Hence, Total Surface Area of Cone is 377.14 m².

Example 6: Calculate the Volume and the Total Surface Area of a cone whose diameter of base is 10 cm and height is 12 cm.

Given,

Height of cone (h) = 12 cm

Diameter of base (d) = 10 cm

Also Radius of base (r) = d/2 = 10/2

r = 5 cm

We know that, Volume of Cone (V) = (πr²h)/3

By putting values we get,

V = (22/7 × 5² × 12)/3

⇒ V = (22 × 25 × 12)/ (7 × 3)

⇒ V = 6600/21

⇒ V = 314.29 cm³

Hence, volume of a cone is 314.29 cm³

Now, Total Surface Area (TSA) = πr(r + √h² + r² )

By putting values we get,

TSA = 22/7 × 5 × (5 + √12² + 5² )

⇒ TSA = 22/7 × 5 × (5 + √144 + 25 )

⇒ TSA = (22 × 5 × (5 + √169 ))/7

⇒ TSA = (110 × (5 + 13 ))/7

⇒ TSA = (110 × 18)/7

⇒ TSA = 1980/7

⇒ TSA = 282.86 cm²

Hence, Total Surface Area of Cone is 282.86 cm².

Practice Questions on Cone Formulas

Some practuice question on Cone Formulas are,

Q1: Find the volume of a cone whose radius of the base is 12.2 cm and the height is 13.3 cm.

Q2: If the volume of a cone is 1540 m³ and the height is 10 m. Find the radius of the base.

Q3: The total surface area of the cone is 418 m² and the radius of the base is 7 m. Find the slant height of the cone.

Q4: A bucket has a height of 14 cm and the radii of two bases are 6cm and 9 cm respectively. Find the volume of the bucket.

Q5: If the slant height of the cone is 29 units and the radius of the base is 20 units. Calculate the altitude (height) of the cone.

Q6: Calculate the volume of a cone whose slant height is 14 m and the diameter of the base is 12 m.

Q7: If the Base Area of a cone is 38.5 cm² and the slant height of the cone is 5 cm. Find the Total Surface Area of the cone.

Q8: Find the Total Surface Area and volume of the cone whose radius is 8 cm and height is 15 cm.

FAQs about Cones

What is a Cone Shape?

A cone is a 3D figure whose one of the portion is flat and circular while other end is curved and pointed.

How Many Faces Does a Cone Have?

A cone has 2 faces (one curved and one flat).
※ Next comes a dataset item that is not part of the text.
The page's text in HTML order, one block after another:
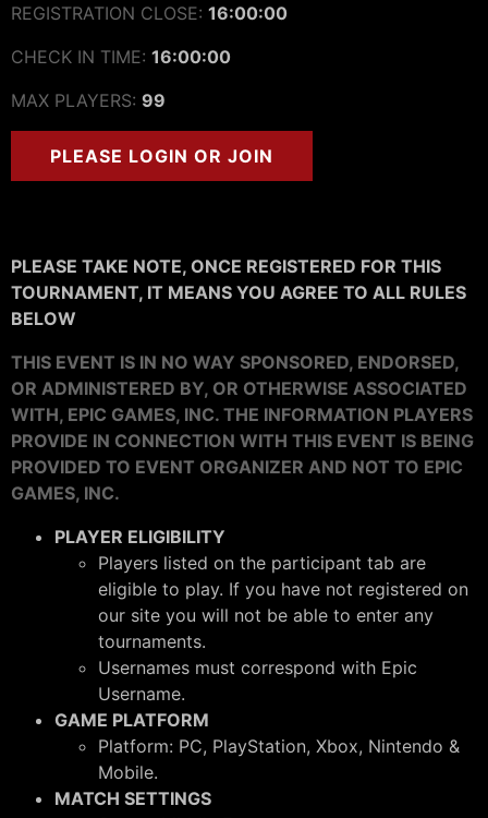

How to Find Height of a Cone?

Height of a cone can be calculated by using the formula,

h = √l² – r² 

How to Calculate Volume of a Truncated Cone?

Volume of a truncated cone be calculated by using the formula

v = 1/3 × h π(R² + r² +Rr)

How to Calculate Slant Height of a Cone?

Formula to calculate the slant height of the cone is:

l = √h² + r²

How many Vertex does a Cone have?

A cone has 1 vertex only.

How many Edges do a Cone have?

A cone has only 1 edge.

How to Find Surface Area of a Cone?

Surface area of a cone is calculated by the formula,

TSA = πr(r + l)

How to Find Radius of a Cone?

Radius of the cone can be calculated by the formula

r = √l² – h²

What is Frustum of a Cone?

Frustum of a Cone is the cut out portion of a cone whose aapex portion has been cut as a result it has circular and flat surface on both the ends

How many Faces does a Frustum have?

A frustum has three faces (2 flat and 1 curved).